** Required action **
Exactly as written, output each of the lines below, with no images.

==== Data records

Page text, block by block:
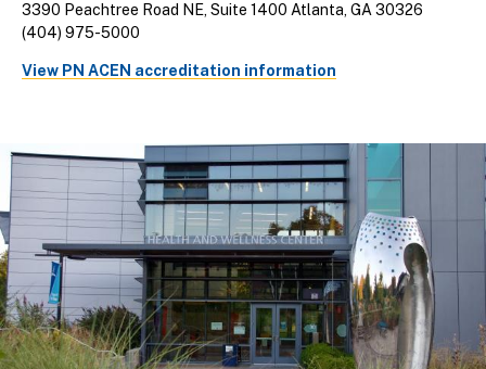
3390 Peachtree Road NE, Suite 1400 Atlanta, GA 30326
(404) 975-5000
View PN ACEN accreditation information
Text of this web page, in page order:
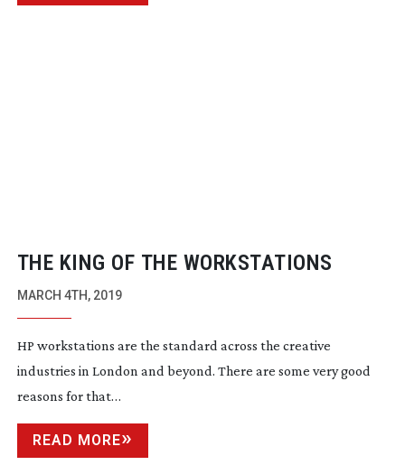
THE KING OF THE WORKSTATIONS
MARCH 4TH, 2019
HP workstations are the standard across the creative
industries in London and beyond. There are some very good
reasons for that…
READ MORE
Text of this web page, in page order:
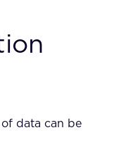
data can be
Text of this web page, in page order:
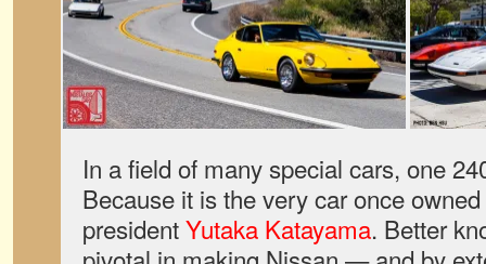
In a field of many special cars, one
Because it is the very car once
presidentYutaka Katayama. Better
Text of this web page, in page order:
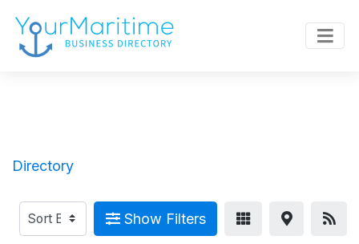
Directory
Show Filters
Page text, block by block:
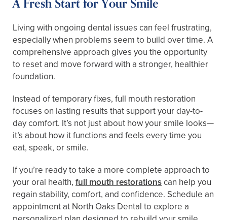
A Fresh Start for Your Smile
Living with ongoing dental issues can feel frustrating,
especially when problems seem to build over time. A
comprehensive approach gives you the opportunity
to reset and move forward with a stronger, healthier
foundation.
Instead of temporary fixes, full mouth restoration
focuses on lasting results that support your day-to-
day comfort. It’s not just about how your smile looks—
it’s about how it functions and feels every time you
eat, speak, or smile.
If you’re ready to take a more complete approach to
your oral health, full mouth restorationscan help you
regain stability, comfort, and confidence. Schedule an
appointment at North Oaks Dental to explore a
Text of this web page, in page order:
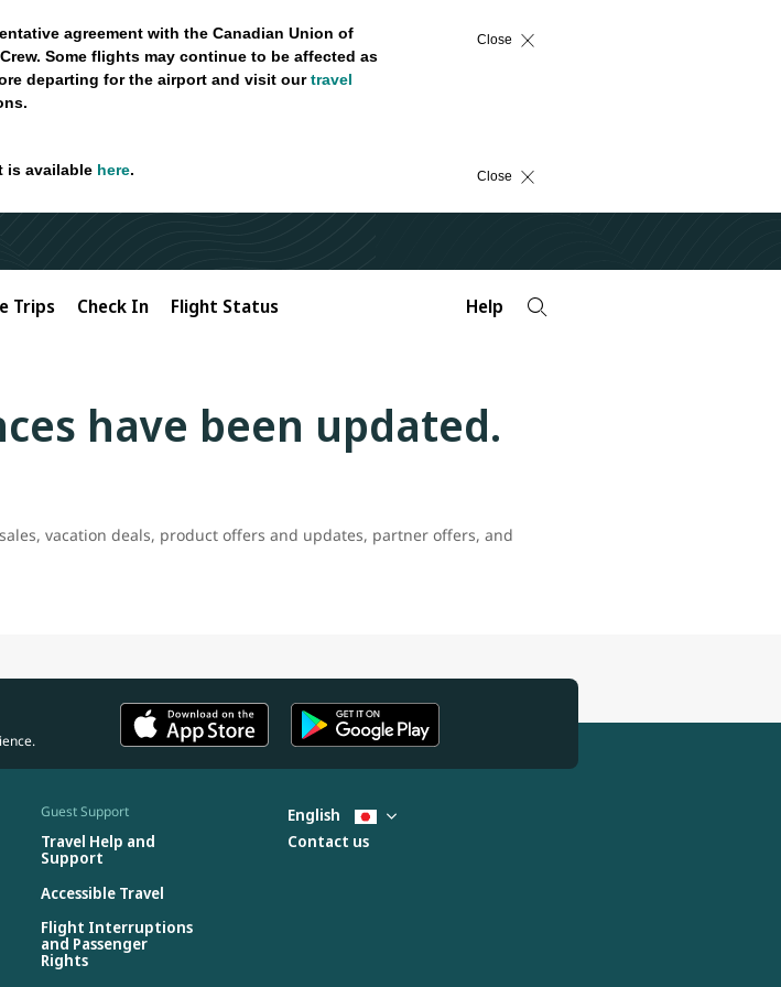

========

** Solution for this task **
Page text, block by block:
3390 Peachtree Road NE, Suite 1400 Atlanta, GA 30326
(404) 975-5000
View PN ACEN accreditation information
Text of this web page, in page order:
THE KING OF THE WORKSTATIONS
MARCH 4TH, 2019
HP workstations are the standard across the creative
industries in London and beyond. There are some very good
reasons for that…
READ MORE
Text of this web page, in page order:
data can be
Text of this web page, in page order:
In a field of many special cars, one
Because it is the very car once
presidentYutaka Katayama. Better
Text of this web page, in page order:
Directory
Show Filters
Page text, block by block:
A Fresh Start for Your Smile
Living with ongoing dental issues can feel frustrating,
especially when problems seem to build over time. A
comprehensive approach gives you the opportunity
to reset and move forward with a stronger, healthier
foundation.
Instead of temporary fixes, full mouth restoration
focuses on lasting results that support your day-to-
day comfort. It’s not just about how your smile looks—
it’s about how it functions and feels every time you
eat, speak, or smile.
If you’re ready to take a more complete approach to
your oral health, full mouth restorationscan help you
regain stability, comfort, and confidence. Schedule an
appointment at North Oaks Dental to explore a
Text of this web page, in page order:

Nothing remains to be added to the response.